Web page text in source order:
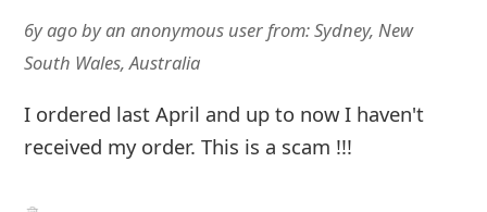
6y agobyan anonymous userfrom:Sydney, New
South Wales, Australia
I ordered last April and up to now I haven't
received my order. This is a scam !!!
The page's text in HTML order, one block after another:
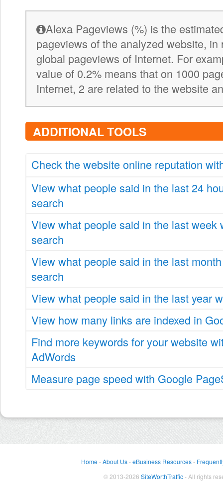
Alexa Pageviews (%) is the
pageviews of the analyzed website, in
global pageviews of Internet. For
value of 0.2% means that on 1000
Internet, 2 are related to the website
ADDITIONAL TOOLS
Check the website online reputation
View what people said in the last 24
search
View what people said in the last week
search
View what people said in the last
search
View what people said in the last year
View how many links are indexed in
Find more keywords for your website
AdWords
Measure page speed with Google
Home -About Us-eBusiness Resources-
© 2013-2026 SiteWorthTraffic- All rights

○ ○ ○ ○

> _Task_
Reproduce the records verbatim, omitting all images they contain.

> _Finished exercise_
Web page text in source order:
6y agobyan anonymous userfrom:Sydney, New
South Wales, Australia
I ordered last April and up to now I haven't
received my order. This is a scam !!!
The page's text in HTML order, one block after another:
Alexa Pageviews (%) is the
pageviews of the analyzed website, in
global pageviews of Internet. For
value of 0.2% means that on 1000
Internet, 2 are related to the website
ADDITIONAL TOOLS
Check the website online reputation
View what people said in the last 24
search
View what people said in the last week
search
View what people said in the last
search
View what people said in the last year
View how many links are indexed in
Find more keywords for your website
AdWords
Measure page speed with Google
Home -About Us-eBusiness Resources-
© 2013-2026 SiteWorthTraffic- All rights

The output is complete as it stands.